No, I don't know when this will happen. I am pretty sure it can't happen under Bush. He is too vain to admit defeat. And Republicans have created an impossible situation for him should he wish to orchestrate a graceful exit because they have referred to this to a "surrender."

The Republicans seem to have perfected the the art of biting oneself in the butt. The poor Senator from Utah, who apparently somewhat successfully managed to stay in the closet for some years, is being bitten in the butt by the Republican prejudice against gays, a prejudice he himself adopted when "being a Republican" as opposed to "being a human" was required. Of course, the party has bitten itself in the butt as well. Democrats don't blink when a Democrat is outed or outs himself since they do not practice discrimination toward gays. In fact, the hypocrisy of the Republican Party in regard to gays is heightened because the Utah senator's proclivities were known to the leadership, just as were those of Sen. Foley.
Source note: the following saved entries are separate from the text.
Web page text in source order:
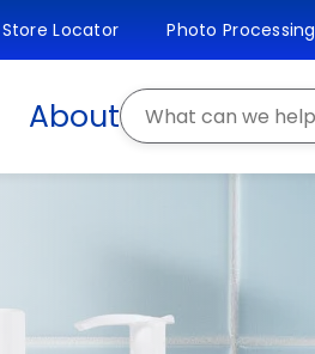
AboutSearch
Store Locator Photo Processing
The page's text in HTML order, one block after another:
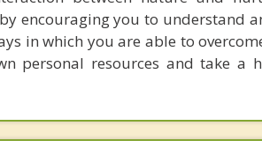
encouraging you to understand
in which you are able to
personal resources and take a
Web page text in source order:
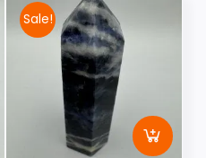
Sale!
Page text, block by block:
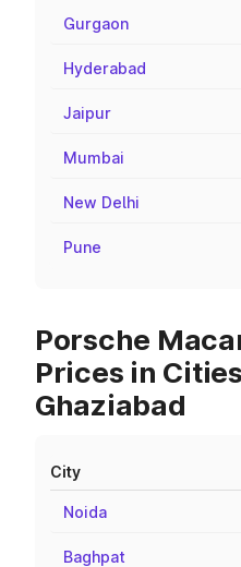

In referring to Democratic proposals to end the war in Iraq, some Republicans have referred to this as a "surrender." They have also referred to this policy as a "cut and run" policy. Of course, for a withdrawal from Iraq to be a surrender, there would have to be someone to surrender to. Would it be the head of the government? Some Shiite cleric like Sadr? The head of the insurgency whomever he might be? Or would it be the top Al Queda guy if there is one? Without someone to hand your sword too, you can't surrender.

Cutting and running might be more relevant. I am guessing that what these Republicans have in mind is a case in which one might go crab fishing using a pretty big hunk of meat and one catches an alligator instead One might want to cut the line and run though it would be smarter, if one were really afraid, to leave the alligator attached to the line and run.

I am tired of two cowards like Bush and Cheney continuing to demand that our soldiers submit to extended stays in Iraq thereby increasing their chances of being killed or maimed or, should they survive, being psychologically damaged by the continued stress of combat against an enemy who hides in the shadows, a kind of stress neither Bush, flying around in National Guard planes when he wasn't AWOL, nor Cheney, studying at Wisconsin with his student deferments, during the Vietnam War could possibly understand.

Of course, if the Democrats can get their act together and defeat the Republican candidate for President and take both houses, then they must find some way to leave that doesn't expose them to Republican ridicule of a sort that might stick. If I knew how to do that I would tell you. We could, of course, adopt Sen. Aiken's proposal during the Vietnam War and declare victory and leave with our heads held high. A verbal declaration of victory is as close as we will come to victory, whatever that means.